ABOUT THIS EXERCISE:
Every record here should be printed again exactly.

Stored dataset items:
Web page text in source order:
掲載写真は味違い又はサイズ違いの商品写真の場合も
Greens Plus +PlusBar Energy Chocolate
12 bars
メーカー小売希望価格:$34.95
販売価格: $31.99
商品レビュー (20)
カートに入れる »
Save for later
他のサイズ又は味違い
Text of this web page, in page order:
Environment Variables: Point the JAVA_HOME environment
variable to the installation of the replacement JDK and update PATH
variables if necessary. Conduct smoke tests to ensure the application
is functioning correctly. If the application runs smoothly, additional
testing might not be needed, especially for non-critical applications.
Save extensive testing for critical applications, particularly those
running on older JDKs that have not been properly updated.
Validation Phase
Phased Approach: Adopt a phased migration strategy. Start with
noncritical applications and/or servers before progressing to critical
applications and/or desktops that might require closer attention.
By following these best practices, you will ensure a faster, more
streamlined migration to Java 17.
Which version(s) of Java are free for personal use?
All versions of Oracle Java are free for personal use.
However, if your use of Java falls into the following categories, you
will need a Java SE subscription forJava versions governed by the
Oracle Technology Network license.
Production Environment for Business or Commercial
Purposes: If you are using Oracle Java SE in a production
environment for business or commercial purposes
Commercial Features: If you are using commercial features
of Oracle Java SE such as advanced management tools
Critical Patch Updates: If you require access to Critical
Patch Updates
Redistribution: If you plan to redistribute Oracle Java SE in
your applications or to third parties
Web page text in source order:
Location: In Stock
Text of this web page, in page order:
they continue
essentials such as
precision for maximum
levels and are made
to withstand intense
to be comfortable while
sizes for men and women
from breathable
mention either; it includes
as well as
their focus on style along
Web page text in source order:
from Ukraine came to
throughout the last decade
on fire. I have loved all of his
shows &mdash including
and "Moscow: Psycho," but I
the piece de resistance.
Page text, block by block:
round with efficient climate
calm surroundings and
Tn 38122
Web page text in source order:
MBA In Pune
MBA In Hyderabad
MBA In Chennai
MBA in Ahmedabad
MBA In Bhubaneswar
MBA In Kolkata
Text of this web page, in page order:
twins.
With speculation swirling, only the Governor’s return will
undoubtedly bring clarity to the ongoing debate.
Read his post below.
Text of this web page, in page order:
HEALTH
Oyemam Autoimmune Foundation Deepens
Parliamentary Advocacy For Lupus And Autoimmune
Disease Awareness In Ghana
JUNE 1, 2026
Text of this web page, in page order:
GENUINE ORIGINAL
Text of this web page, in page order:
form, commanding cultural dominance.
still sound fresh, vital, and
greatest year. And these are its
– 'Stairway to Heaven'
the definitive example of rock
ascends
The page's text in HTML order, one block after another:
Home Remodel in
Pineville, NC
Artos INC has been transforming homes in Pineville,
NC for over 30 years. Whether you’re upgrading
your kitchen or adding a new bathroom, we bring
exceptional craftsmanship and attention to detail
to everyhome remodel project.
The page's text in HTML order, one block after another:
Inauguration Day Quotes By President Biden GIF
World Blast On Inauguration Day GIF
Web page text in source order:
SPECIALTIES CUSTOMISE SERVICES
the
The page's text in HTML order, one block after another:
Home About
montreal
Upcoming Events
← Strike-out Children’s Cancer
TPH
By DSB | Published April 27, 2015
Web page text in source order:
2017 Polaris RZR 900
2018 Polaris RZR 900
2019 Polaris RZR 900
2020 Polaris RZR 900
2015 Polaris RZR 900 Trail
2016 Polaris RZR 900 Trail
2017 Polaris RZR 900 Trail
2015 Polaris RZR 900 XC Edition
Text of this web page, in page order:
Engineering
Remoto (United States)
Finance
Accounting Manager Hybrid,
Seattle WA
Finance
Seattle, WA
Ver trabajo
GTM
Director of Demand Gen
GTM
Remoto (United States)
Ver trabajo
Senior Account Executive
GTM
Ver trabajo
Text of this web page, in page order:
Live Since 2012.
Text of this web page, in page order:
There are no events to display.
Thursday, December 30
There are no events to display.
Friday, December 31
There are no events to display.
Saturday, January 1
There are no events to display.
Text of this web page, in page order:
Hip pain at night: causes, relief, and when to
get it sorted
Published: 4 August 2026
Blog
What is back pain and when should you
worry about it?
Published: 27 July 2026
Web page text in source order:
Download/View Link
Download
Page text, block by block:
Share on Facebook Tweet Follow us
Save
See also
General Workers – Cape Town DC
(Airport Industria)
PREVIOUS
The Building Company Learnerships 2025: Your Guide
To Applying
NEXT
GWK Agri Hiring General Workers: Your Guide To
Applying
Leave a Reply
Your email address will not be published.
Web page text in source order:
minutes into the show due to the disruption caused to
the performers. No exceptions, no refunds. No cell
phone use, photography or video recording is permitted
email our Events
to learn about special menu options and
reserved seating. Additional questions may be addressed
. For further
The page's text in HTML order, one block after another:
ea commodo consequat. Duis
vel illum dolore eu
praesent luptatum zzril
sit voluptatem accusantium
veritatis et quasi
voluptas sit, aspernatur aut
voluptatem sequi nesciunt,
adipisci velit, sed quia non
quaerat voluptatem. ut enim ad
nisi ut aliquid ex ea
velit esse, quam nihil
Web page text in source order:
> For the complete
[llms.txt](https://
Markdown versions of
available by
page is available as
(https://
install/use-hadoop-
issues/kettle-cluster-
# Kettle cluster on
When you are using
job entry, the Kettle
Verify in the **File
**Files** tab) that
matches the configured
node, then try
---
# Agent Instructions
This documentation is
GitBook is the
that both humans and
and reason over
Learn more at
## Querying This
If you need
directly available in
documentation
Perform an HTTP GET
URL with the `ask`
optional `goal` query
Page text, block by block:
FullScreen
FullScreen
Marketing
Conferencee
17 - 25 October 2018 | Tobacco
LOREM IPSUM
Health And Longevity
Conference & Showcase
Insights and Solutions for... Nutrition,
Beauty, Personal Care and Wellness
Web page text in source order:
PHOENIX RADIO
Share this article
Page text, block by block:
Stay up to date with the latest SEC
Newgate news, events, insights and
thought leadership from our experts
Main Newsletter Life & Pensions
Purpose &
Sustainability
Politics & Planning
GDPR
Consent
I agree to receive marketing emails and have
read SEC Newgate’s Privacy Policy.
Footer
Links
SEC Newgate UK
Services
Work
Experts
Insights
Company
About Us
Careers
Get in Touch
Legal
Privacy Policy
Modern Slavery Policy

EXPECTED ANSWER:
Web page text in source order:
掲載写真は味違い又はサイズ違いの商品写真の場合も
Greens Plus +PlusBar Energy Chocolate
12 bars
メーカー小売希望価格:$34.95
販売価格: $31.99
商品レビュー (20)
カートに入れる »
Save for later
他のサイズ又は味違い
Text of this web page, in page order:
Environment Variables: Point the JAVA_HOME environment
variable to the installation of the replacement JDK and update PATH
variables if necessary. Conduct smoke tests to ensure the application
is functioning correctly. If the application runs smoothly, additional
testing might not be needed, especially for non-critical applications.
Save extensive testing for critical applications, particularly those
running on older JDKs that have not been properly updated.
Validation Phase
Phased Approach: Adopt a phased migration strategy. Start with
noncritical applications and/or servers before progressing to critical
applications and/or desktops that might require closer attention.
By following these best practices, you will ensure a faster, more
streamlined migration to Java 17.
Which version(s) of Java are free for personal use?
All versions of Oracle Java are free for personal use.
However, if your use of Java falls into the following categories, you
will need a Java SE subscription forJava versions governed by the
Oracle Technology Network license.
Production Environment for Business or Commercial
Purposes: If you are using Oracle Java SE in a production
environment for business or commercial purposes
Commercial Features: If you are using commercial features
of Oracle Java SE such as advanced management tools
Critical Patch Updates: If you require access to Critical
Patch Updates
Redistribution: If you plan to redistribute Oracle Java SE in
your applications or to third parties
Web page text in source order:
Location: In Stock
Text of this web page, in page order:
they continue
essentials such as
precision for maximum
levels and are made
to withstand intense
to be comfortable while
sizes for men and women
from breathable
mention either; it includes
as well as
their focus on style along
Web page text in source order:
from Ukraine came to
throughout the last decade
on fire. I have loved all of his
shows &mdash including
and "Moscow: Psycho," but I
the piece de resistance.
Page text, block by block:
round with efficient climate
calm surroundings and
Tn 38122
Web page text in source order:
MBA In Pune
MBA In Hyderabad
MBA In Chennai
MBA in Ahmedabad
MBA In Bhubaneswar
MBA In Kolkata
Text of this web page, in page order:
twins.
With speculation swirling, only the Governor’s return will
undoubtedly bring clarity to the ongoing debate.
Read his post below.
Text of this web page, in page order:
HEALTH
Oyemam Autoimmune Foundation Deepens
Parliamentary Advocacy For Lupus And Autoimmune
Disease Awareness In Ghana
JUNE 1, 2026
Text of this web page, in page order:
GENUINE ORIGINAL
Text of this web page, in page order:
form, commanding cultural dominance.
still sound fresh, vital, and
greatest year. And these are its
– 'Stairway to Heaven'
the definitive example of rock
ascends
The page's text in HTML order, one block after another:
Home Remodel in
Pineville, NC
Artos INC has been transforming homes in Pineville,
NC for over 30 years. Whether you’re upgrading
your kitchen or adding a new bathroom, we bring
exceptional craftsmanship and attention to detail
to everyhome remodel project.
The page's text in HTML order, one block after another:
Inauguration Day Quotes By President Biden GIF
World Blast On Inauguration Day GIF
Web page text in source order:
SPECIALTIES CUSTOMISE SERVICES
the
The page's text in HTML order, one block after another:
Home About
montreal
Upcoming Events
← Strike-out Children’s Cancer
TPH
By DSB | Published April 27, 2015
Web page text in source order:
2017 Polaris RZR 900
2018 Polaris RZR 900
2019 Polaris RZR 900
2020 Polaris RZR 900
2015 Polaris RZR 900 Trail
2016 Polaris RZR 900 Trail
2017 Polaris RZR 900 Trail
2015 Polaris RZR 900 XC Edition
Text of this web page, in page order:
Engineering
Remoto (United States)
Finance
Accounting Manager Hybrid,
Seattle WA
Finance
Seattle, WA
Ver trabajo
GTM
Director of Demand Gen
GTM
Remoto (United States)
Ver trabajo
Senior Account Executive
GTM
Ver trabajo
Text of this web page, in page order:
Live Since 2012.
Text of this web page, in page order:
There are no events to display.
Thursday, December 30
There are no events to display.
Friday, December 31
There are no events to display.
Saturday, January 1
There are no events to display.
Text of this web page, in page order:
Hip pain at night: causes, relief, and when to
get it sorted
Published: 4 August 2026
Blog
What is back pain and when should you
worry about it?
Published: 27 July 2026
Web page text in source order:
Download/View Link
Download
Page text, block by block:
Share on Facebook Tweet Follow us
Save
See also
General Workers – Cape Town DC
(Airport Industria)
PREVIOUS
The Building Company Learnerships 2025: Your Guide
To Applying
NEXT
GWK Agri Hiring General Workers: Your Guide To
Applying
Leave a Reply
Your email address will not be published.
Web page text in source order:
minutes into the show due to the disruption caused to
the performers. No exceptions, no refunds. No cell
phone use, photography or video recording is permitted
email our Events
to learn about special menu options and
reserved seating. Additional questions may be addressed
. For further
The page's text in HTML order, one block after another:
ea commodo consequat. Duis
vel illum dolore eu
praesent luptatum zzril
sit voluptatem accusantium
veritatis et quasi
voluptas sit, aspernatur aut
voluptatem sequi nesciunt,
adipisci velit, sed quia non
quaerat voluptatem. ut enim ad
nisi ut aliquid ex ea
velit esse, quam nihil
Web page text in source order:
> For the complete
[llms.txt](https://
Markdown versions of
available by
page is available as
(https://
install/use-hadoop-
issues/kettle-cluster-
# Kettle cluster on
When you are using
job entry, the Kettle
Verify in the **File
**Files** tab) that
matches the configured
node, then try
---
# Agent Instructions
This documentation is
GitBook is the
that both humans and
and reason over
Learn more at
## Querying This
If you need
directly available in
documentation
Perform an HTTP GET
URL with the `ask`
optional `goal` query
Page text, block by block:
FullScreen
FullScreen
Marketing
Conferencee
17 - 25 October 2018 | Tobacco
LOREM IPSUM
Health And Longevity
Conference & Showcase
Insights and Solutions for... Nutrition,
Beauty, Personal Care and Wellness
Web page text in source order:
PHOENIX RADIO
Share this article
Page text, block by block:
Stay up to date with the latest SEC
Newgate news, events, insights and
thought leadership from our experts
Main Newsletter Life & Pensions
Purpose &
Sustainability
Politics & Planning
GDPR
Consent
I agree to receive marketing emails and have
read SEC Newgate’s Privacy Policy.
Footer
Links
SEC Newgate UK
Services
Work
Experts
Insights
Company
About Us
Careers
Get in Touch
Legal
Privacy Policy
Modern Slavery Policy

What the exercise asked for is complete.